A fair reading of the testimony of Dr. Cooper in the transcript reflects that the question and answer prior to the offer of the position of the bank president established that Dr. Cooper had told the bank president the note was not the responsibility of Dr. Cooper, he had received no proceeds thereof, and that he had no intention of paying it. The two questions to which objections were sustained asked about a commitment of the bank in relation to the note and a request by the president relating to the public offering of Pro-Data. There was no further offer of proof as to what the commitment of the bank might be or what relationship the public offering of Pro-Data stock had to the note. It is clear also from the record that the trial court considered the position of the bank to be an insistence on the validity of the note and that of Dr. Cooper to be a denial of responsibility. The defense made no further effort to clarify its position to the trial court. The only offer made by Dr. Cooper was that the testimony was being offered to explain his conduct during the months immediately following the due date of the note.

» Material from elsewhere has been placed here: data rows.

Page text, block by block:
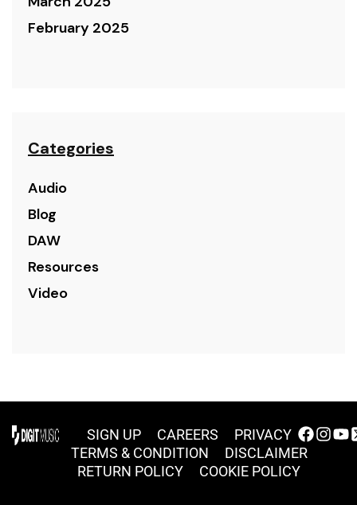
February 2025
Categories
Audio
Blog
DAW
Resources
Video
SIGN UP CAREERS
PRIVACY
TERMS & CONDITION
DISCLAIMER
RETURN POLICY
COOKIE POLICY
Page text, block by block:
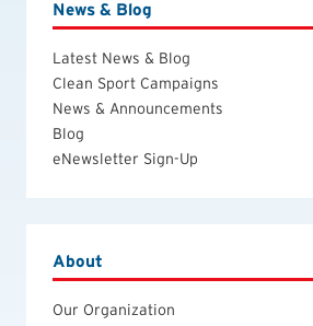
News & Blog
Latest News & Blog
Clean Sport Campaigns
News & Announcements
Blog
eNewsletter Sign-Up
About
Our Organization
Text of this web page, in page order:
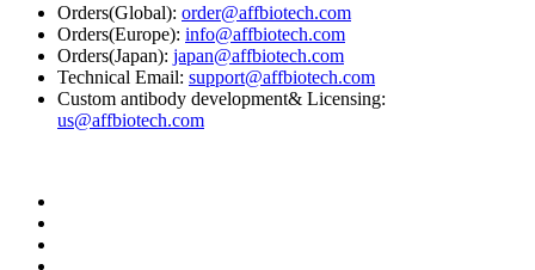
Orders(Global): order@affbiotech.com
Orders(Europe): info@affbiotech.com
Orders(Japan): japan@affbiotech.com
Technical Email: support@affbiotech.com
Custom antibody development& Licensing:
us@affbiotech.com
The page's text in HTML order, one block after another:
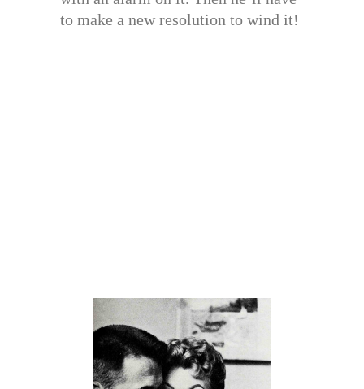
to make a new resolution to wind it!
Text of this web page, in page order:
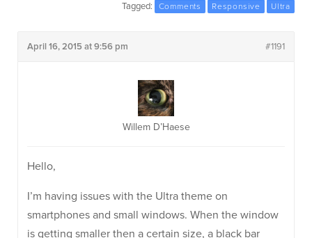
Tagged: Comments Responsive Ultra
April 16, 2015 at 9:56 pm #1191
Willem D’Haese
Hello,
I’m having issues with the Ultra theme on
smartphones and small windows. When the window
is getting smaller then a certain size, a black bar
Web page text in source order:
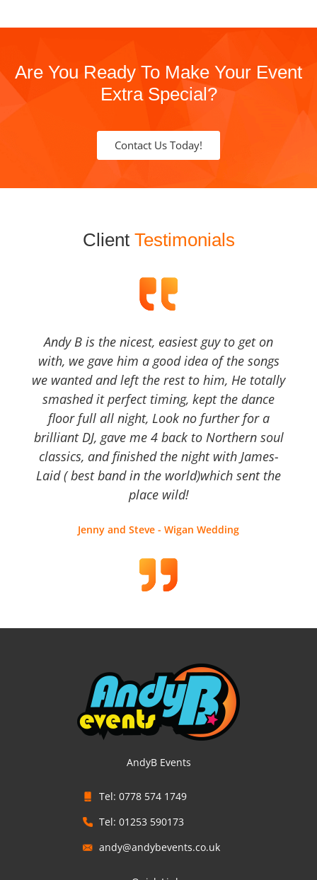
Are You Ready To Make Your Event
Extra Special?
Contact Us Today!
Client Testimonials
Andy B is the nicest, easiest guy to get on
with, we gave him a good idea of the songs
we wanted and left the rest to him, He totally
smashed it perfect timing, kept the dance
floor full all night, Look no further for a
brilliant DJ, gave me 4 back to Northern soul
classics, and finished the night with James-
Laid ( best band in the world)which sent the
place wild!
Jenny and Steve - Wigan Wedding
AndyB Events
Tel: 0778 574 1749
Tel: 01253 590173
andy@andybevents.co.uk
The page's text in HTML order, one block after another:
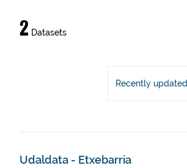
Data
and
resources
2 Datasets
Recently updated
Udaldata - Etxebarria
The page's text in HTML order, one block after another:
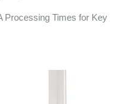
Processing Times for Key
Streams
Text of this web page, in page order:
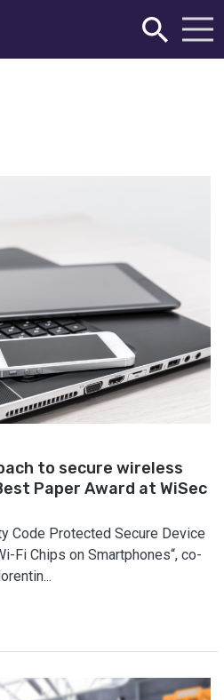
to secure wireless
Paper Award at WiSec
Code Protected Secure Device
Fi Chips on Smartphones“, co-

Thus, in relation to the exclusion of the questions and answers of appellant upon his direct examination and of Harris upon cross examination, the issue presented is whether appellant ever made the trial court aware of the actual evidence sought to be introduced. We hold he did not.

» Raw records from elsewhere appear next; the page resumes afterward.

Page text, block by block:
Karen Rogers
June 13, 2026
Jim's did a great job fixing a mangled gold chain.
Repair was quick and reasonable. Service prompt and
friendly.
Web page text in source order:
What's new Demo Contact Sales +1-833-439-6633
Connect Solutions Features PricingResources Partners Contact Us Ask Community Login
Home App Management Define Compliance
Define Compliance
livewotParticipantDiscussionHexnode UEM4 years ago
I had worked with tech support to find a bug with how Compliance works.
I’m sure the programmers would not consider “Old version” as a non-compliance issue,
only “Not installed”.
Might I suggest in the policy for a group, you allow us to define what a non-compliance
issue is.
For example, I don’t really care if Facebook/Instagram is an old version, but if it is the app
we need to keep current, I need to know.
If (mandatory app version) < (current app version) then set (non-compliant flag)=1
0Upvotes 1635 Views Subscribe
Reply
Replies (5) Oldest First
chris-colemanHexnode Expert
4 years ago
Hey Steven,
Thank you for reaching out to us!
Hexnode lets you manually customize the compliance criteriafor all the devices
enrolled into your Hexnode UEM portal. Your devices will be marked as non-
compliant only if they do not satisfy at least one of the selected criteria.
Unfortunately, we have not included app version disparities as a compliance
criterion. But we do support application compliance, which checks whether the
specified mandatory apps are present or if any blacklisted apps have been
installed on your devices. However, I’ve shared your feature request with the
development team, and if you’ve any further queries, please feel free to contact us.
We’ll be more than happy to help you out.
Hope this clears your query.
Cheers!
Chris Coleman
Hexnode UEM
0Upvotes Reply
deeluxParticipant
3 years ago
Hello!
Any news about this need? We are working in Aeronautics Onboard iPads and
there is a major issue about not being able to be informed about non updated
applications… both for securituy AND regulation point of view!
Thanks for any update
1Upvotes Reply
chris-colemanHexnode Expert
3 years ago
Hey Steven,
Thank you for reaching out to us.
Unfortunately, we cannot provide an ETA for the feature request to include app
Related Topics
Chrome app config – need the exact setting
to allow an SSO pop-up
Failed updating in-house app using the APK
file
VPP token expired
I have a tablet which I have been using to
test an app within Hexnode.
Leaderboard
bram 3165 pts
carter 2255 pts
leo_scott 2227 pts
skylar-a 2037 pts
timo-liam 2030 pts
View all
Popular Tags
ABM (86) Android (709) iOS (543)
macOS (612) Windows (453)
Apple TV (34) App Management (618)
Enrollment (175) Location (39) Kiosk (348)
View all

No matter how competent evidence might be, a new trial will not be granted merely because evidence has been excluded. It must appear that the excluded testimony was material and the substance of what the material evidence is must be called to the attention of the trial court at the time of its exclusion. Welsh v. Fowler, 124 Ga. App. 369 ( 183 S.E.2d 574); Bigby v. Warnock, 115 Ga. 385 (4) ( 41 S.E. 622). It is not sufficient to set forth thereafter in a motion for new trial or in an appellate brief what the witness would have answered. The error, if any, must have been committed at trial, and the ruling must have been made, not on a question only, but in the light of the facts about which the witness would have testified. Griffin v. Henderson, 117 Ga. 382 (2) ( 43 S.E. 712). Dr. Cooper's offer to show relevance did not satisfy the requirement of showing the substance of the proffered evidence. Crawford v. Gale, 204 Ga. 448, 449 ( 49 S.E.2d 905); Maloy v. Dixon, 127 Ga. App. 151, 153 ( 193 S.E.2d 19); Parrish v. State, 88 Ga. App. 881, 883 ( 78 S.E.2d 366). The trial court did not err in curtailing what appears from the transcript to be evidence wandering too far afield. Western A. R. v. Burnett, 79 Ga. App. 530, 532, 533 ( 54 S.E.2d 357).
Judgment affirmed. Bell, C. J., and Webb, J., concur.